▶ _ASSIGNMENT_: Repeat the entries below exactly. Drop the pictures.

⁂

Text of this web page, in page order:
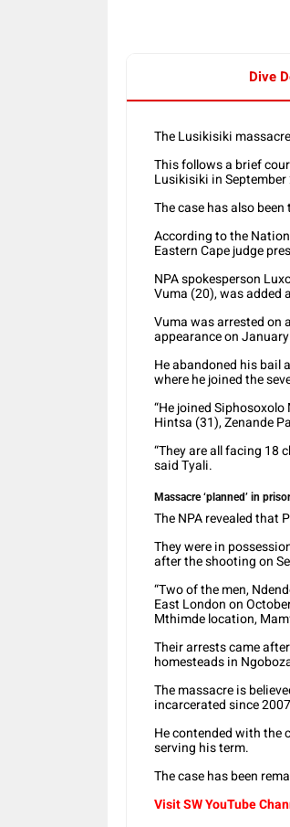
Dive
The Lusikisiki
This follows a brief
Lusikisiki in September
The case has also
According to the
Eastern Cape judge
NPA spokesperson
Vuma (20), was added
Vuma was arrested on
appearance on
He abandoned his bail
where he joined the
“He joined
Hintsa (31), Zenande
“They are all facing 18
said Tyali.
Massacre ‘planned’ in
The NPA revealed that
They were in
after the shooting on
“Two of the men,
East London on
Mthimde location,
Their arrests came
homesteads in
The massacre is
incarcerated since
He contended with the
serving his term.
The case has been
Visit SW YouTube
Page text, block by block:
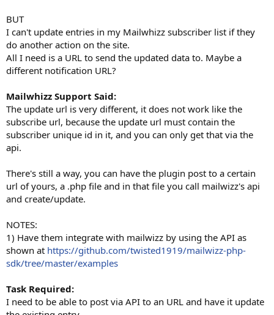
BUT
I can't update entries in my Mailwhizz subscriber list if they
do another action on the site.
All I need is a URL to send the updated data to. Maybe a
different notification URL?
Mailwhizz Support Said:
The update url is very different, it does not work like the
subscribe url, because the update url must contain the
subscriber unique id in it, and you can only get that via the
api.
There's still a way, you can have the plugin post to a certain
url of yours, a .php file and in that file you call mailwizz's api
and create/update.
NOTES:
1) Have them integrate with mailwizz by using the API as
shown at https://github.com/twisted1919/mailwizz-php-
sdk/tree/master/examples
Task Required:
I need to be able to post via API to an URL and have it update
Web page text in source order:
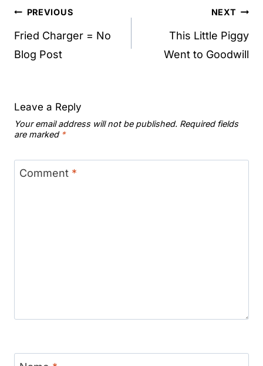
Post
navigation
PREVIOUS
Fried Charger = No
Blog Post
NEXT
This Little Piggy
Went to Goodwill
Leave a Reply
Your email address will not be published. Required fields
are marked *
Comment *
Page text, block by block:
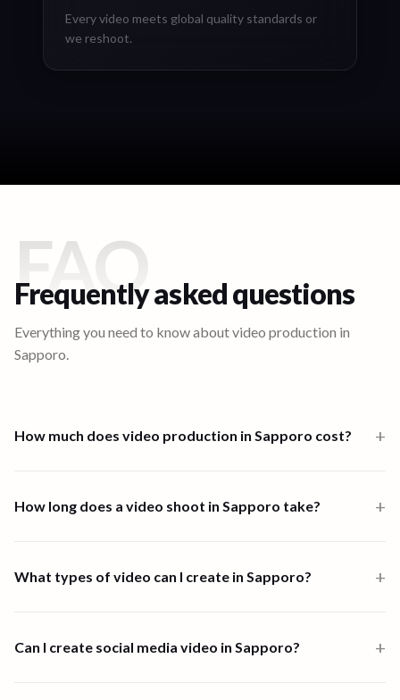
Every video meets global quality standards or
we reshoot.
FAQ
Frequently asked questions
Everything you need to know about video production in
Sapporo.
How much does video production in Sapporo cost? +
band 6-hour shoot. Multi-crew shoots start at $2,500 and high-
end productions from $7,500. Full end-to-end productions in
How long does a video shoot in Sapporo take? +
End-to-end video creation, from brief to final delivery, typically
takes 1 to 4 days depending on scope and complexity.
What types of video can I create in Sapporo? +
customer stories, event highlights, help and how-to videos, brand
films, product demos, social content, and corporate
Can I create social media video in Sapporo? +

⁂

▶ _EXPECTED OUTPUT_:
Text of this web page, in page order:
Dive
The Lusikisiki
This follows a brief
Lusikisiki in September
The case has also
According to the
Eastern Cape judge
NPA spokesperson
Vuma (20), was added
Vuma was arrested on
appearance on
He abandoned his bail
where he joined the
“He joined
Hintsa (31), Zenande
“They are all facing 18
said Tyali.
Massacre ‘planned’ in
The NPA revealed that
They were in
after the shooting on
“Two of the men,
East London on
Mthimde location,
Their arrests came
homesteads in
The massacre is
incarcerated since
He contended with the
serving his term.
The case has been
Visit SW YouTube
Page text, block by block:
BUT
I can't update entries in my Mailwhizz subscriber list if they
do another action on the site.
All I need is a URL to send the updated data to. Maybe a
different notification URL?
Mailwhizz Support Said:
The update url is very different, it does not work like the
subscribe url, because the update url must contain the
subscriber unique id in it, and you can only get that via the
api.
There's still a way, you can have the plugin post to a certain
url of yours, a .php file and in that file you call mailwizz's api
and create/update.
NOTES:
1) Have them integrate with mailwizz by using the API as
shown at https://github.com/twisted1919/mailwizz-php-
sdk/tree/master/examples
Task Required:
I need to be able to post via API to an URL and have it update
Web page text in source order:
Post
navigation
PREVIOUS
Fried Charger = No
Blog Post
NEXT
This Little Piggy
Went to Goodwill
Leave a Reply
Your email address will not be published. Required fields
are marked *
Comment *
Page text, block by block:
Every video meets global quality standards or
we reshoot.
FAQ
Frequently asked questions
Everything you need to know about video production in
Sapporo.
How much does video production in Sapporo cost? +
band 6-hour shoot. Multi-crew shoots start at $2,500 and high-
end productions from $7,500. Full end-to-end productions in
How long does a video shoot in Sapporo take? +
End-to-end video creation, from brief to final delivery, typically
takes 1 to 4 days depending on scope and complexity.
What types of video can I create in Sapporo? +
customer stories, event highlights, help and how-to videos, brand
films, product demos, social content, and corporate
Can I create social media video in Sapporo? +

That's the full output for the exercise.